Legacy Health Data Supports Three Key Drivers for Improved Outcomes in Healthcare:

    1. Freeing Clinicians from Administrative BurdensAt a time when physicians report spending more time with the EHR than with their patients, having access to the complete medical record with a single sign-on is a key advantage that HealthData Archiver® delivers in an efficient, secure manner. Instant accessibility to the historical record is a game changer and available for most EMR brands, including Epic, Cerner, Allscripts, Athena, NextGen and other major brands. It also supports numerous formats including: Oauth/OpenID, Advanced Encryption Standard (AES), Security Assertion Markup Language (SAML 2.0) and others.
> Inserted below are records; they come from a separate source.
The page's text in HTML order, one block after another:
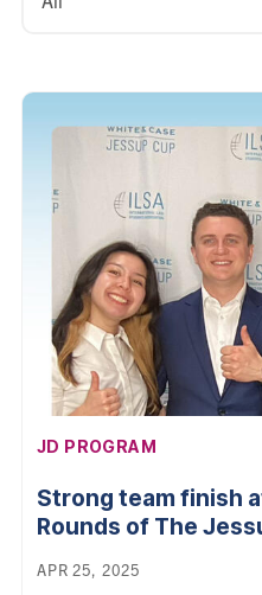
AFFILIATION:
JD PROGRAM
Strong team finish
Rounds of The
APR 25, 2025
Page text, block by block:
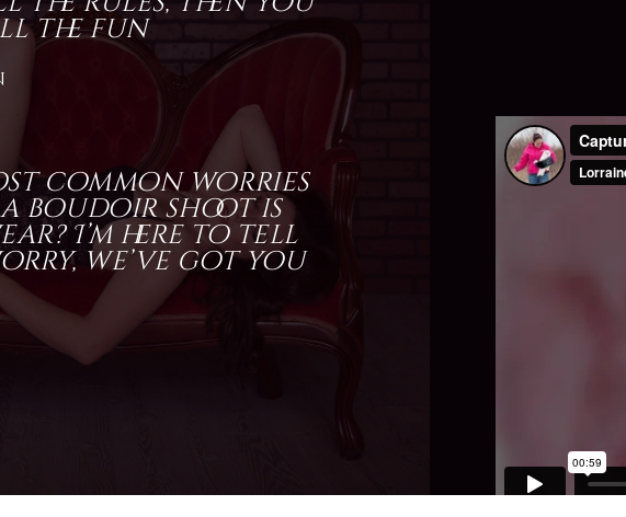
the fun
common worries
boudoir shoot is
I’m here to tell
we’ve got you
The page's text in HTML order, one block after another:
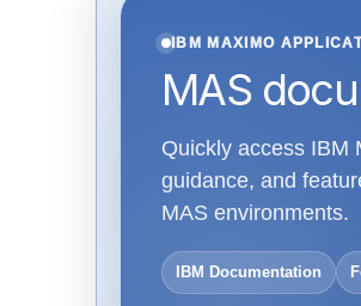
IBM MAXIMO
MAS
Quickly access IBM
guidance, and
MAS environments.
IBM Documentation
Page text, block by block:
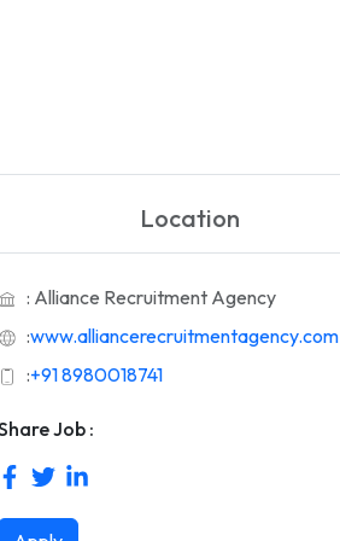
Location
: Alliance Recruitment Agency
:www.alliancerecruitmentagency.com
:+91 8980018741
Job :
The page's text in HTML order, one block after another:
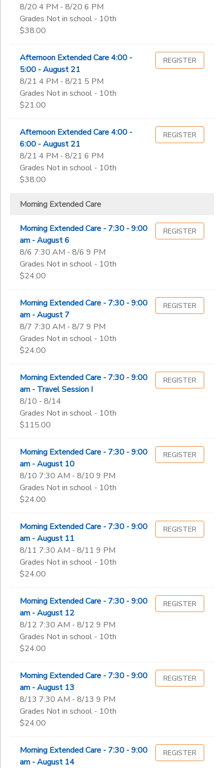
8/20 4 PM - 8/20 6 PM
Grades Not in school - 10th
$38.00
Afternoon Extended Care 4:00 -
5:00 - August 21
8/21 4 PM - 8/21 5 PM
Grades Not in school - 10th
$21.00
REGISTER
Afternoon Extended Care 4:00 -
6:00 - August 21
8/21 4 PM - 8/21 6 PM
Grades Not in school - 10th
$38.00
REGISTER
Morning Extended Care
Morning Extended Care - 7:30 - 9:00
am - August 6
8/6 7:30 AM - 8/6 9 PM
Grades Not in school - 10th
$24.00
REGISTER
Morning Extended Care - 7:30 - 9:00
am - August 7
8/7 7:30 AM - 8/7 9 PM
Grades Not in school - 10th
$24.00
REGISTER
Morning Extended Care - 7:30 - 9:00
am - Travel Session I
8/10 - 8/14
Grades Not in school - 10th
$115.00
REGISTER
Morning Extended Care - 7:30 - 9:00
am - August 10
8/10 7:30 AM - 8/10 9 PM
Grades Not in school - 10th
$24.00
REGISTER
Morning Extended Care - 7:30 - 9:00
am - August 11
8/11 7:30 AM - 8/11 9 PM
Grades Not in school - 10th
$24.00
REGISTER
Morning Extended Care - 7:30 - 9:00
am - August 12
8/12 7:30 AM - 8/12 9 PM
Grades Not in school - 10th
$24.00
REGISTER
Morning Extended Care - 7:30 - 9:00
am - August 13
8/13 7:30 AM - 8/13 9 PM
Grades Not in school - 10th
$24.00
REGISTER
Morning Extended Care - 7:30 - 9:00
am - August 14
REGISTER
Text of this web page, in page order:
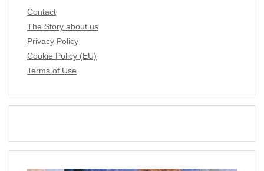
Contact
The Story about us
Privacy Policy
Cookie Policy (EU)
Terms of Use
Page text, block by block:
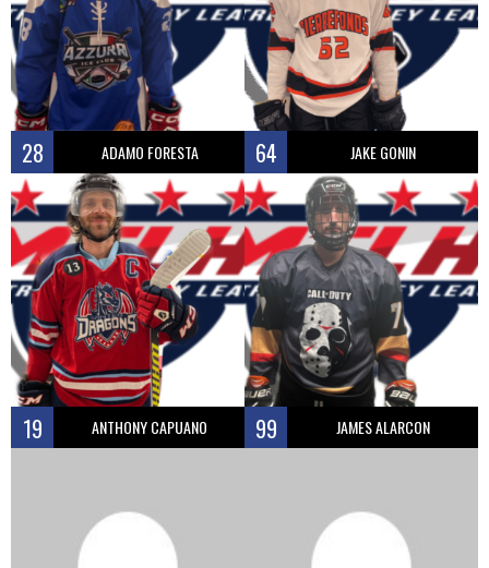
28 ADAMO FORESTA 64 JAKE GONIN
19 ANTHONY CAPUANO 99 JAMES ALARCON
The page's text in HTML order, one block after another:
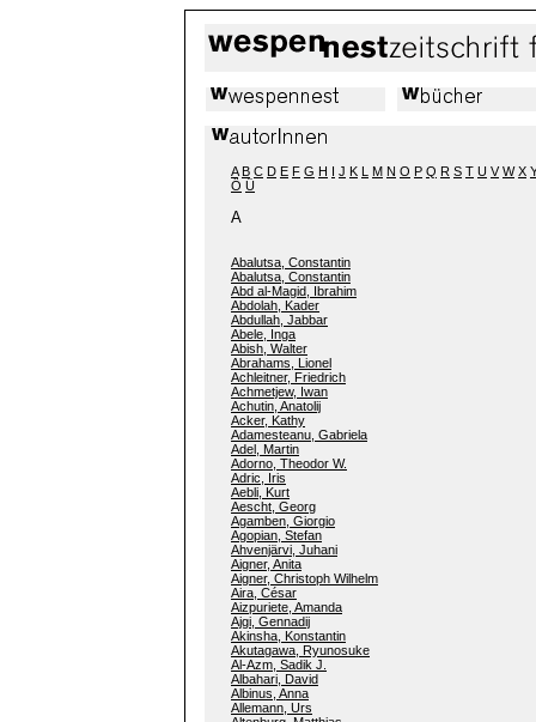
A B C D E F G H I J K L M N O P Q R S T U V W X
Ö Ü
A
Abalutsa, Constantin
Abalutsa, Constantin
Abd al-Magid, Ibrahim
Abdolah, Kader
Abdullah, Jabbar
Abele, Inga
Abish, Walter
Abrahams, Lionel
Achleitner, Friedrich
Achmetjew, Iwan
Achutin, Anatolij
Acker, Kathy
Adamesteanu, Gabriela
Adel, Martin
Adorno, Theodor W.
Adric, Iris
Aebli, Kurt
Aescht, Georg
Agamben, Giorgio
Agopian, Stefan
Ahvenjärvi, Juhani
Aigner, Anita
Aigner, Christoph Wilhelm
Aira, César
Aizpuriete, Amanda
Ajgi, Gennadij
Akinsha, Konstantin
Akutagawa, Ryunosuke
Al-Azm, Sadik J.
Albahari, David
Albinus, Anna
Allemann, Urs
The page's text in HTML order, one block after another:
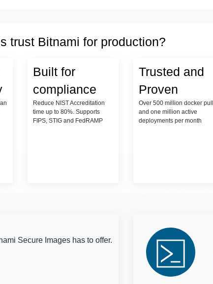
trust Bitnami for production?
Built for
compliance
Reduce NIST Accreditation
time up to 80%. Supports
FIPS, STIG and FedRAMP
Trusted and
Proven
Over 500 million docker
and one million active
deployments per month
Secure Images has to offer.
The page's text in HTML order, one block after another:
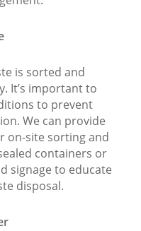
is sorted and
It’s important to
to prevent
We can provide
on-site sorting and
containers or
signage to educate
disposal.
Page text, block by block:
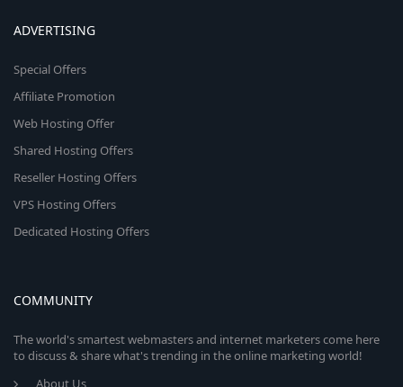
ADVERTISING
Special Offers
Affiliate Promotion
Web Hosting Offer
Shared Hosting Offers
Reseller Hosting Offers
VPS Hosting Offers
Dedicated Hosting Offers
COMMUNITY
The world's smartest webmasters and internet marketers come here
to discuss & share what's trending in the online marketing world!
About Us
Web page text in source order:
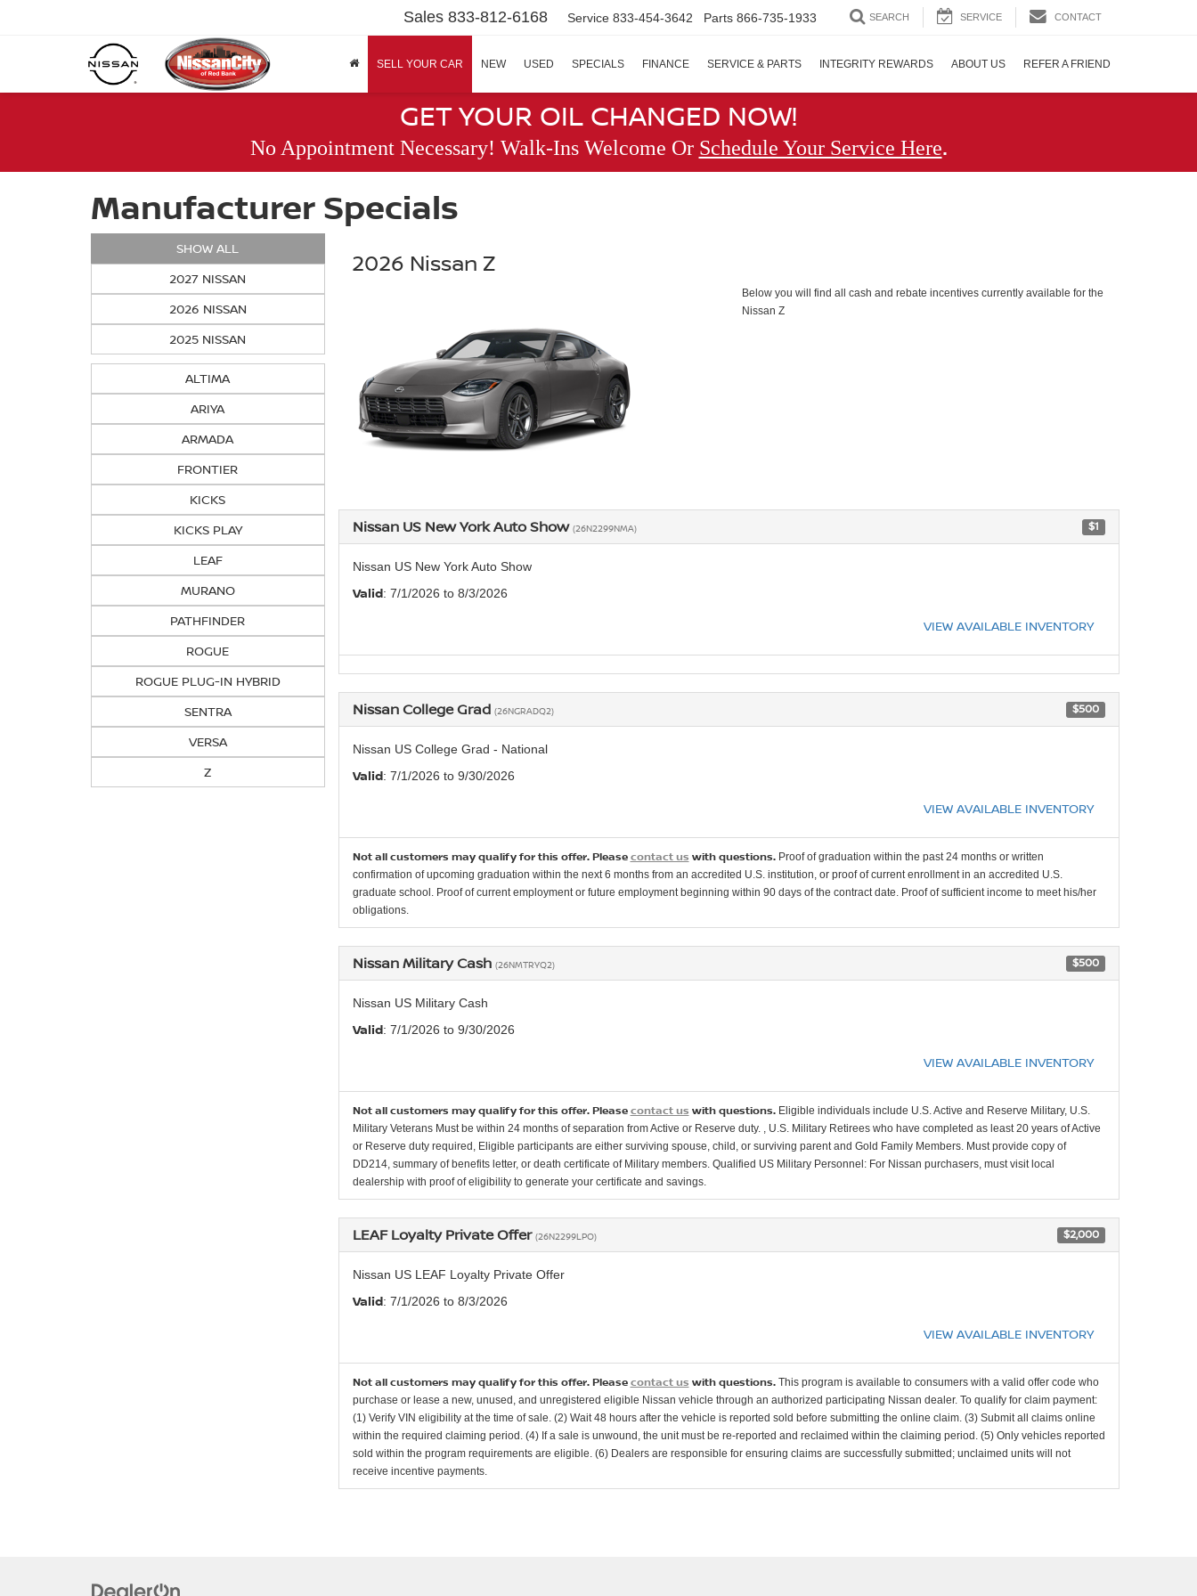
Sales 833-812-6168 Service 833-454-3642 Parts 866-735-1933 SEARCH SERVICE CONTACT
SELL YOUR CAR NEW USED SPECIALS FINANCE SERVICE & PARTS INTEGRITY REWARDS ABOUT US REFER A FRIEND
GET YOUR OIL CHANGED NOW!
No Appointment Necessary! Walk-Ins Welcome Or Schedule Your Service Here.
Manufacturer Specials
SHOW ALL
2027 NISSAN
2026 NISSAN
2025 NISSAN
ALTIMA
ARIYA
ARMADA
FRONTIER
KICKS
KICKS PLAY
LEAF
MURANO
PATHFINDER
ROGUE
ROGUE PLUG-IN HYBRID
SENTRA
VERSA
Z
2026 Nissan Z
Below you will find all cash and rebate incentives currently available for the
Nissan Z
Nissan US New York Auto Show (26N2299NMA) $1
Nissan US New York Auto Show
Valid: 7/1/2026 to 8/3/2026
VIEW AVAILABLE INVENTORY
Nissan College Grad (26NGRADQ2) $500
Nissan US College Grad - National
Valid: 7/1/2026 to 9/30/2026
VIEW AVAILABLE INVENTORY
Not all customers may qualify for this offer. Pleasecontact us with questions. Proof of graduation within the past 24 months or written
confirmation of upcoming graduation within the next 6 months from an accredited U.S. institution, or proof of current enrollment in an accredited U.S.
graduate school. Proof of current employment or future employment beginning within 90 days of the contract date. Proof of sufficient income to meet his/her
obligations.
Nissan Military Cash (26NMTRYQ2) $500
Nissan US Military Cash
Valid: 7/1/2026 to 9/30/2026
VIEW AVAILABLE INVENTORY
Not all customers may qualify for this offer. Pleasecontact us with questions. Eligible individuals include U.S. Active and Reserve Military, U.S.
Military Veterans Must be within 24 months of separation from Active or Reserve duty. , U.S. Military Retirees who have completed as least 20 years of Active
or Reserve duty required, Eligible participants are either surviving spouse, child, or surviving parent and Gold Family Members. Must provide copy of
DD214, summary of benefits letter, or death certificate of Military members. Qualified US Military Personnel: For Nissan purchasers, must visit local
dealership with proof of eligibility to generate your certificate and savings.
LEAF Loyalty Private Offer (26N2299LPO) $2,000
Nissan US LEAF Loyalty Private Offer
Valid: 7/1/2026 to 8/3/2026
VIEW AVAILABLE INVENTORY
Not all customers may qualify for this offer. Pleasecontact us with questions. This program is available to consumers with a valid offer code who
purchase or lease a new, unused, and unregistered eligible Nissan vehicle through an authorized participating Nissan dealer. To qualify for claim payment:
(1) Verify VIN eligibility at the time of sale. (2) Wait 48 hours after the vehicle is reported sold before submitting the online claim. (3) Submit all claims online
within the required claiming period. (4) If a sale is unwound, the unit must be re-reported and reclaimed within the claiming period. (5) Only vehicles reported
sold within the program requirements are eligible. (6) Dealers are responsible for ensuring claims are successfully submitted; unclaimed units will not
receive incentive payments.

    2. Bringing Value-Based Programs to Life – Cutting costs and increasing operational efficiencies are two major benefits of an active archive. And, as technology and innovation continue to allow more procedures to be done outside the hospital and help hospitals increase efficiency, improve patient outcomes and save costs (according to Moody’s), access to the complete patient narrative will be even more important. Creating a long-term data management strategy should be on every healthcare providers to-do list as the volume of health data doubles faster than any other industry and having a smart, active archive can support retention requirements, satisfy interoperability demands and contribute to operational efficiency. Having both active and historical data readily available when needed helps providers help their patients improve their health, reduce the effects of chronic disease, and live healthier lifestyles.
    3. Ensuring Patients Receive a Comprehensive Set of High Quality Services – Health data continues to play an even more critical role to strengthen healthcare delivery. Health data management supports comprehensive healthcare delivery to patients by supporting telehealth, by providing immediate access to legacy health records at the point of care, and by enabling the information flow for these records as required by compliance to the 21st Century Cures Act Rules on interoperability and patient access, which will be enforced beginning in 2021. Patients are becoming more and more interested in having online access to their medical records and 67% of consumers in a recent survey said they would consider changing their doctor or hospital provider in the coming year after they discovered their health record was not shareable, available or was blocked. Having the right technology solutions onboard directly support the ability to deliver the highest quality patient care.

Ranked #1 in the category of data archiving by KLAS Research and with successful experience with more than 500 different EHR systems, Harmony Healthcare IT stands ready to help chief outcomes officers and the entire data governance team deliver high-quality data management services that bring outstanding results.